Investigation of UCH-L1 interactions and functions.

Ubiquitin C-Terminal Hydrolase L1 (UCH-L1) is a highly stable, massively abundant protein in neurons that acts as a deubiquitinating enzyme (DUB) and plays a key role in monoubiquitin homeostasis. UCH-L1 accounts for 1-5% of total cellular protein in the brain and, despite its relatively small size, has one of the most complicated three-dimensional structures yet discovered. The precise functions of UCH-L1 remain enigmatic but the knotted backbone has been suggested to protect against proteasomal unfolding and degradation, suggesting a possible role in protecting and recycling of ubiquitin released from degraded proteins after proteasomal destruction.

The major phenotype of UCH-L1 loss or dysfunction is axonal dystrophy (so called 'dying back'), particularly in spinal neurons. Consistent with this, gracile axonal dystrophy (gad) mice, that lack functional UCH-L1 develop normally but show ataxia and progressive paralysis as they age and die prematurely.

The aims of this PhD project are to understand the molecular basis of UCH-L1 function in axonal maintenance and ageing by using combinations of wild-type and gad mice, and knockdown and molecular replacement strategies (with UCH-L1 mutants we already have) in spinal cord dorsal root ganglion (DRG) neuronal cultures to identify:

1. How manipulating UCH-L1 impacts on axonal maintenance (e.g. blebbing, occlusion and spheroid formation as well as morphological signs of 'dying back'). These experiments will use confocal imaging and microfluidics chambers to isolate and directly image axonal stability and maintenance by assaying for spheroids/occlusions that mark dying axons. Our objective will be to correlate these phenotypes to transport deficits.

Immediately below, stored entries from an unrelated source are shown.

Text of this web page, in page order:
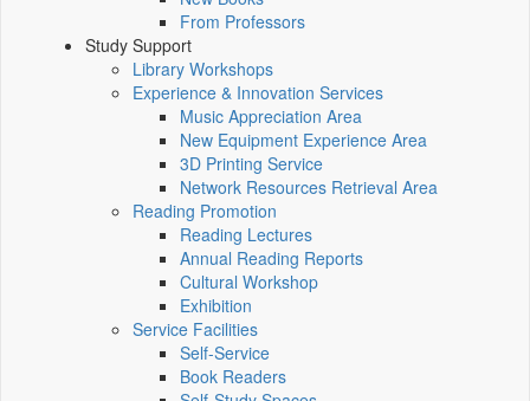
From Professors
Study Support
Library Workshops
Experience & Innovation Services
Music Appreciation Area
New Equipment Experience Area
3D Printing Service
Network Resources Retrieval Area
Reading Promotion
Reading Lectures
Annual Reading Reports
Cultural Workshop
Exhibition
Service Facilities
Self-Service
Book Readers
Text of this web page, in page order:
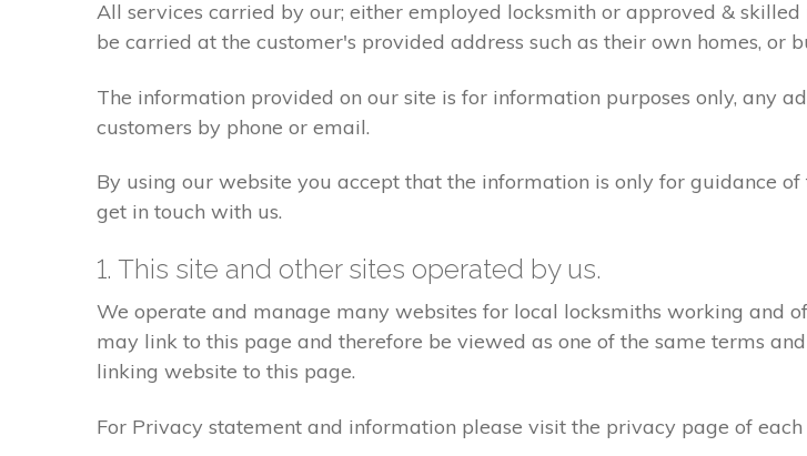
All services carried by our; either employed locksmith or approved &
be carried at the customer's provided address such as their own homes, or
The information provided on our site is for information purposes only, any
customers by phone or email.
By using our website you accept that the information is only for guidance
get in touch with us.
1. This site and other sites operated by us.
We operate and manage many websites for local locksmiths working and
may link to this page and therefore be viewed as one of the same terms
linking website to this page.
For Privacy statement and information please visit the privacy page of

2. The proteins that UCH-L1 interacts with and/or indirectly regulates using quantitative proteomics approaches in collaboration with the Proteomic facility using TMT post-labelling proteomics approaches to i) compare protein abundance in WT and UCH-L1 lacking neurons. This will identify proteins which are regulated by UCH-L1 and ii) performing immunoprecipitation of native UCH-L1 and using GFP-Trap of exogenous virally expressed GFP-UCH-L1 to define proteins that bind to UCH-L1, again using TMT to identify the retained interacting proteins. The protein hits will be validated in separate pull-down assays and then prioritised according to their potential roles in axons. The precise roles of the selected candidate proteins in processes involved in axonal maintenance and/or degradation will then be defined using biochemical, imaging and functional assays.

Because we already have all of the necessary UCH-L1 tools and have a wealth of expertise in these approaches the student will be ideally placed to make significant progress towards unravelling the mechanisms of action, and physiological and pathophysiological roles of UCH-L1 regulation of ubiquitin homeostasis.